Hadn’t used it since he’d clouted the Hessian with it in the redoubt. He had a sudden, vivid recollection of Claire dropping the misshapen bullet that had killed Simon into the china plate, felt the chink and roll of it in his blood.
Another step, two; the deer had found something tasty and was tugging and chewing with great concentration. Like a thing completing itself, the muzzle of the rifle settled gently on its target. A big buck deer, and no more than a hundred yards. He could feel the big solid heart, pumping under his own ribs, pulsing in the tips of his fingers on the metal. The stock snugged hard into the hollow of his shoulder.
He was just beginning to squeeze the trigger when he heard the screams from the wood behind him. The gun went off, the shot went wild, the deer vanished with a crash of breaking heather, and the screams stopped.
He turned and strode fast into the woods, in the direction where he’d heard them, his heart pounding. Who? A woman, but who?
He found Jenny without much difficulty, standing frozen in the small clearing where he and she and Ian came when they were young, to share out stolen treats and play at knights and soldiers.
She’d been a good soldier.
Maybe she’d been waiting for him, having heard his gun. Maybe she just couldn’t move. She stood straight-backed but empty-eyed and watched him come, her shawls wrapped like rusty armor round her.

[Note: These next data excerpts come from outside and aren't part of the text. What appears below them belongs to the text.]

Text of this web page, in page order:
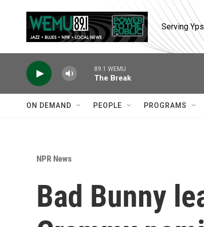
Serving
89.1 WEMU
The Break
ON DEMAND PEOPLE PROGRAMS
NPR News
Bad Bunny
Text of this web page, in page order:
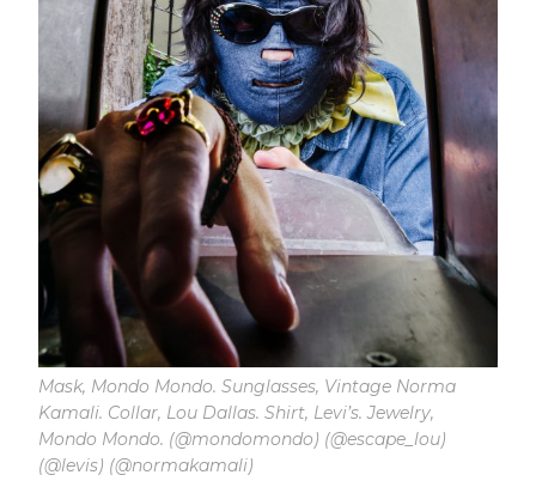
Mask, Mondo Mondo. Sunglasses, Vintage Norma
Kamali. Collar, Lou Dallas. Shirt, Levi’s. Jewelry,
Mondo Mondo. (@mondomondo) (@escape_lou)
(@levis) (@normakamali)
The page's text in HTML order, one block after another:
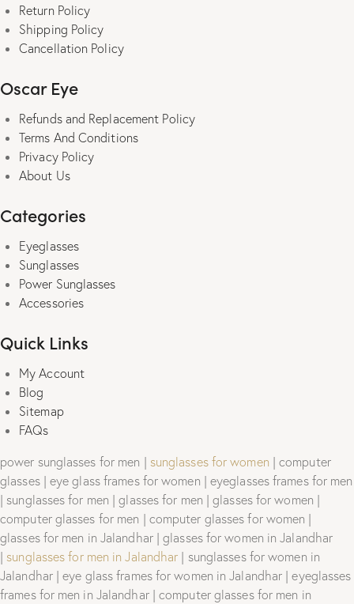
Return Policy
Shipping Policy
Cancellation Policy
Oscar Eye
Refunds and Replacement Policy
Terms And Conditions
Privacy Policy
About Us
Categories
Eyeglasses
Sunglasses
Power Sunglasses
Accessories
Quick Links
My Account
Blog
Sitemap
FAQs
power sunglasses for men | sunglasses for women | computer
glasses | eye glass frames for women | eyeglasses frames for men
| sunglasses for men | glasses for men | glasses for women |
computer glasses for men | computer glasses for women |
glasses for men in Jalandhar | glasses for women in Jalandhar
|sunglasses for men in Jalandhar | sunglasses for women in
Jalandhar | eye glass frames for women in Jalandhar | eyeglasses
frames for men in Jalandhar | computer glasses for men in
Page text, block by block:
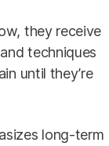
they receive
techniques
until they’re
long-term

“Are ye all right, lass?” he asked, setting down his rifle by the big pine where she’d read to him and Ian in the long summer nights when the sun barely set from dusk to dawn.
“Aye, fine,” she said, her voice colorless.

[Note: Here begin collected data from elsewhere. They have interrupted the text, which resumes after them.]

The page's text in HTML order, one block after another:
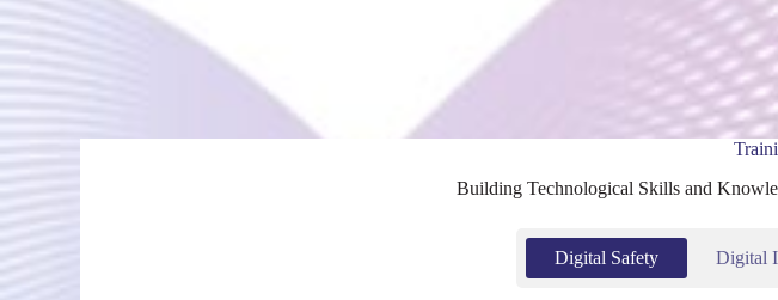
Building Technological Skills and
Digital Safety Digital
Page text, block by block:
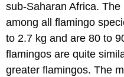
sub-Saharan Africa.
among all flamingo
to 2.7 kg and are 80 to
flamingos are quite
greater flamingos. The
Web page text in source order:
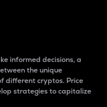
informed decisions, a
the unique
different cryptos. Price
strategies to capitalize

“Aye, right,” he said, sighing. Coming close, he insisted upon taking her hands in his; she didn’t give them to him but didn’t resist. “I heard ye scream.”
“I didna mean anyone to hear.”
“Of course ye didn’t.” He hesitated, wanting to ask again was she all right, but that was foolish. He knew fine well what the trouble was and why she needed to come and scream in the wood, where no one would hear her and ask stupidly was she all right.
“D’ye want me to go away?” he asked instead, and she grimaced, pulling at her hand, but he didn’t let go.
“No. What difference does it make? What difference does anything make?” He heard the note of hysteria in her voice.
“At least… we brought the lad home in time,” he said, for lack of anything else to offer her.
“Aye, ye did,” she said, with an effort at self-control that shredded like old silk. “And ye brought your wife back, too.”
“Ye blame me for bringing my wife?” he said, shocked. “Why, for God’s sake? Should ye no be happy she’s come back? Or d’ye—” He choked off the next words fast; he’d been about to demand whether she resented him still having a wife when she was about to lose her husband, and he couldn’t say that.
But that wasn’t what Jenny had meant, at all.